I don't watch these guys show, but seen their commercials. I never would have guessed he has such a passion for our Lord.


----------



## Ronnie T (May 27, 2012)

Love it.

.


----------



## thedeacon (May 29, 2012)

Can't get enough of preaching like that.


----------



## mountainraider68 (May 29, 2012)

Oh yeah!!!


----------



## Vmarsh (May 29, 2012)

just watched that clip yesterday actually. main reason my family and i love the show.


----------



## stringmusic (May 30, 2012)

Phil is awesome!!


----------



## bullethead (May 31, 2012)

I think Phil and his family are a great bunch of people, I enjoy watching their shows too. He needs to research his method of counting back time to prove a god-man though.


----------



## gordon 2 (May 31, 2012)

bullethead said:


> I think Phil and his family are a great bunch of people, I enjoy watching their shows too. He needs to research his method of counting back time to prove a god-man though.

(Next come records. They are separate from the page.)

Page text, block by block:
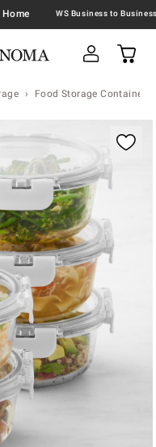
Food Storage Containers
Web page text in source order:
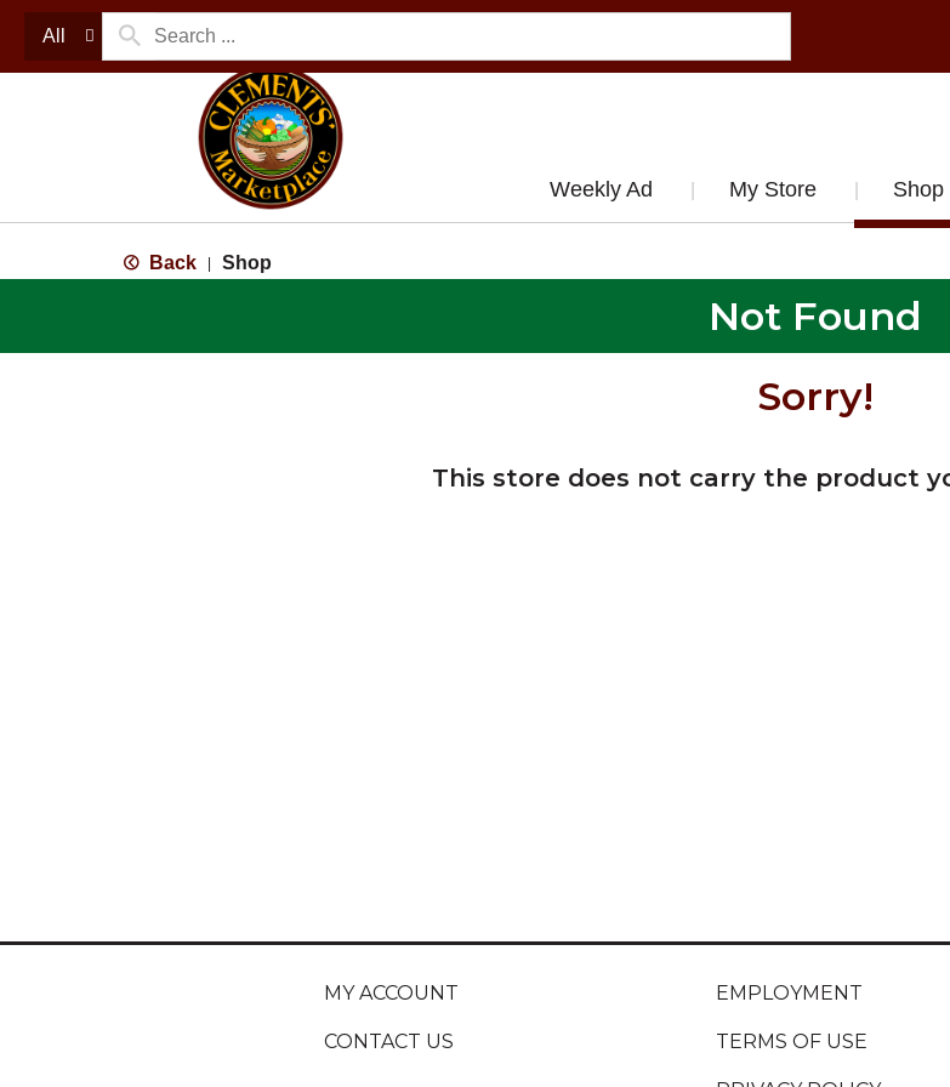
All
Weekly Ad My Store Shop
Back Shop
Not Found
Sorry!
This store does not carry the product
MY ACCOUNT
CONTACT US
EMPLOYMENT
TERMS OF USE

And controling beavers. Beavers are just big rodents. They're suckers for traps and bait. Can you say Connibear #10? And them is real good eatin roasted and stewed.  Happy. Happy. Happy.


----------



## bullethead (May 31, 2012)

gordon 2 said:


> And controling beavers. Beavers are just big rodents. They're suckers for traps and bait. Can you say Connibear #10? And them is real good eatin roasted and stewed.  Happy. Happy. Happy.



Don't forget about a cassette filled with the sounds of running water from Uncle Si's bath.......boom.boom.boom.


----------



## gordon 2 (May 31, 2012)

bullethead said:


> Don't forget about a cassette filled with the sounds of running water from Uncle Si's bath.......boom.boom.boom.

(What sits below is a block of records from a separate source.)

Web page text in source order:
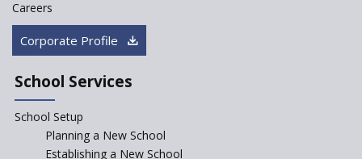
Incentivizing Girl’s Education
are Unique and Innovative
Careers
Corporate Profile
School Services
School Setup
Planning a New School
Establishing a New School

They fight like marines do. They persue the treat and open up with all they got...no matter what. The only thing missing from all the fireworks are smoke and called in air strikes. ( I wonder if they can make a call for that?)

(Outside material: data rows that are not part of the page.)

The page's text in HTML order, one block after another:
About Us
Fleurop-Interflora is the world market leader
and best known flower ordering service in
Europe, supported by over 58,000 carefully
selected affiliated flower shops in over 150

Yea they fragged a perfectly good radio--- Collateral damage I guess.  The fog of war...etc...LOL

I got another suggestin for them... Just before dark, if you got your sharp shooters placed correctly with spotters that can shut up....the brains of the beaver operation and the old trap shy hi ranking beavers usually come out to eat, meet and greet, in the open.

Beaver fightin is a nine inning game...U got to pace yourself...and play the whole team.


----------



## barryl (Dec 30, 2012)

Thank You, Lord Jesus !!!!!!!!!!!!!!!!!!!! I'm just a little slow, sometimes !!


----------



## StriperAddict (Dec 31, 2012)

barryl said:


> Thank You, Lord Jesus !!!!!!!!!!!!!!!!!!!! I'm just a little slow, sometimes !!



Slow? LOL, I finally pulled this up today too... 
Solid stuff ! 
While I have web until the clock strikes midnight (internet contract expires and "funds -r low"), I'll download a few more of his vid's to mp3's.


----------



## egomaniac247 (Jan 2, 2013)

http://youtu.be/RoZ7VzBECUQ


Jase does some too and is very entertaining as well


----------